Directions for this task:
Without the pictures, copy the entries below word for word.

Listed records:
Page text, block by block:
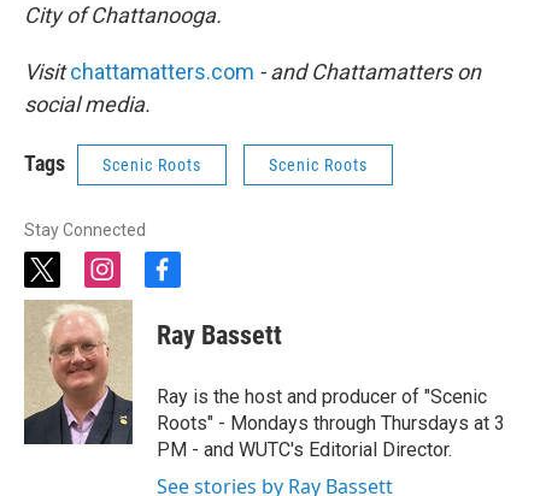
City of Chattanooga.
Visitchattamatters.com - and Chattamatters on
social media.
Tags Scenic Roots Scenic Roots
Stay Connected
t
w
i
t
t
e
r
i
n
s
t
a
g
r
a
m
f
c
e
o
o
k
Ray Bassett
Ray is the host and producer of "Scenic
Roots" - Mondays through Thursdays at 3
PM - and WUTC's Editorial Director.
See stories by Ray Bassett
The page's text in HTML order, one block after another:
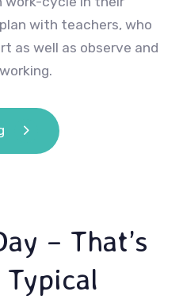
with teachers, who
as well as observe and
– That’s
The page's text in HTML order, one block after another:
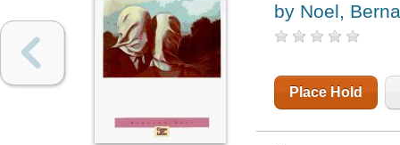
by Noel,
Place Hold
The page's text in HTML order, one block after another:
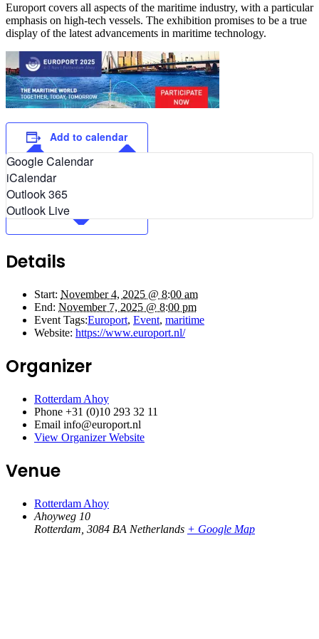
Europort covers all aspects of the maritime industry, with a particular
emphasis on high-tech vessels. The exhibition promises to be a true
display of the latest advancements in maritime technology.
Add to calendar
Google Calendar
iCalendar
Outlook 365
Outlook Live
Details
Start: November 4, 2025 @ 8:00 am
End: November 7, 2025 @ 8:00 pm
Event Tags:Europort, Event, maritime
Website: https://www.europort.nl/
Organizer
Rotterdam Ahoy
Phone +31 (0)10 293 32 11
Email info@europort.nl
View Organizer Website
Venue
Rotterdam Ahoy
Ahoyweg 10
Rotterdam 3084 BA Netherlands + Google Map
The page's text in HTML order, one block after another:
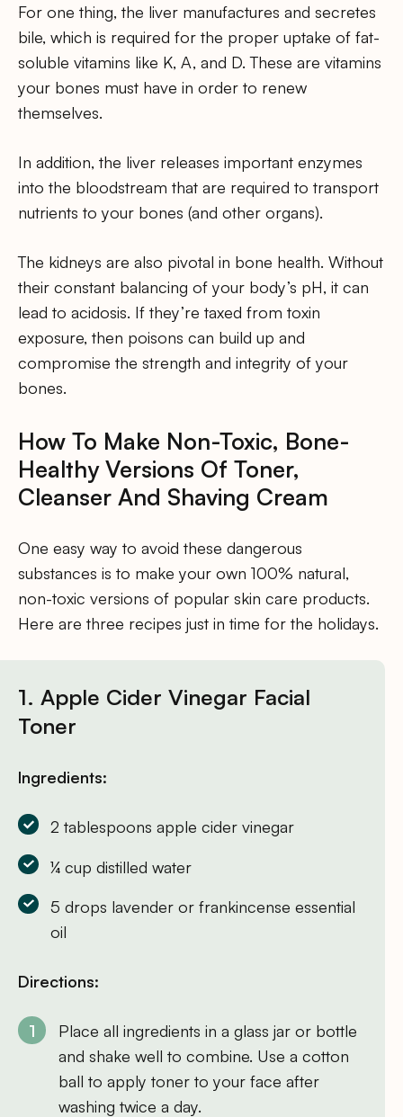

Response to the task:
Page text, block by block:
City of Chattanooga.
Visitchattamatters.com - and Chattamatters on
social media.
Tags Scenic Roots Scenic Roots
Stay Connected
t
w
i
t
t
e
r
i
n
s
t
a
g
r
a
m
f
c
e
o
o
k
Ray Bassett
Ray is the host and producer of "Scenic
Roots" - Mondays through Thursdays at 3
PM - and WUTC's Editorial Director.
See stories by Ray Bassett
The page's text in HTML order, one block after another:
with teachers, who
as well as observe and
– That’s
The page's text in HTML order, one block after another:
by Noel,
Place Hold
The page's text in HTML order, one block after another:
Europort covers all aspects of the maritime industry, with a particular
emphasis on high-tech vessels. The exhibition promises to be a true
display of the latest advancements in maritime technology.
Add to calendar
Google Calendar
iCalendar
Outlook 365
Outlook Live
Details
Start: November 4, 2025 @ 8:00 am
End: November 7, 2025 @ 8:00 pm
Event Tags:Europort, Event, maritime
Website: https://www.europort.nl/
Organizer
Rotterdam Ahoy
Phone +31 (0)10 293 32 11
Email info@europort.nl
View Organizer Website
Venue
Rotterdam Ahoy
Ahoyweg 10
Rotterdam 3084 BA Netherlands + Google Map
The page's text in HTML order, one block after another:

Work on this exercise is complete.